SOURCE DATA:
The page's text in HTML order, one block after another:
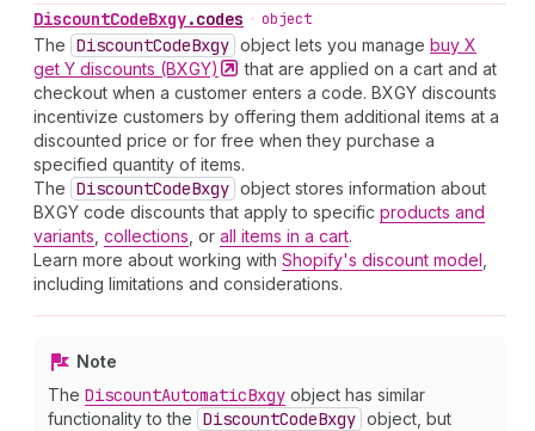
DiscountCodeBxgy.codes • object
The DiscountCodeBxgy object lets you manage buy X
get Y discounts (BXGY)
that are applied on a cart and at
checkout when a customer enters a code. BXGY discounts
incentivize customers by offering them additional items at a
discounted price or for free when they purchase a
specified quantity of items.
The DiscountCodeBxgy object stores information about
BXGY code discounts that apply to specific products and
variants collections , or all items in a cart.
Learn more about working with Shopify's discount model
including limitations and considerations.
Note
The DiscountAutomaticBxgy object has similar
functionality to the DiscountCodeBxgy object, but
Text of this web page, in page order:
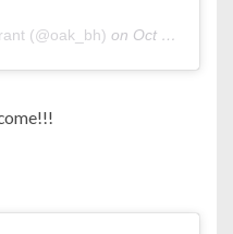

WHAT YOU ARE ASKED TO DO: Could you please return each line of the material exactly, dropping the pictures?

RESPONSE BOX:
The page's text in HTML order, one block after another:
DiscountCodeBxgy.codes • object
The DiscountCodeBxgy object lets you manage buy X
get Y discounts (BXGY)
that are applied on a cart and at
checkout when a customer enters a code. BXGY discounts
incentivize customers by offering them additional items at a
discounted price or for free when they purchase a
specified quantity of items.
The DiscountCodeBxgy object stores information about
BXGY code discounts that apply to specific products and
variants collections , or all items in a cart.
Learn more about working with Shopify's discount model
including limitations and considerations.
Note
The DiscountAutomaticBxgy object has similar
functionality to the DiscountCodeBxgy object, but
Text of this web page, in page order:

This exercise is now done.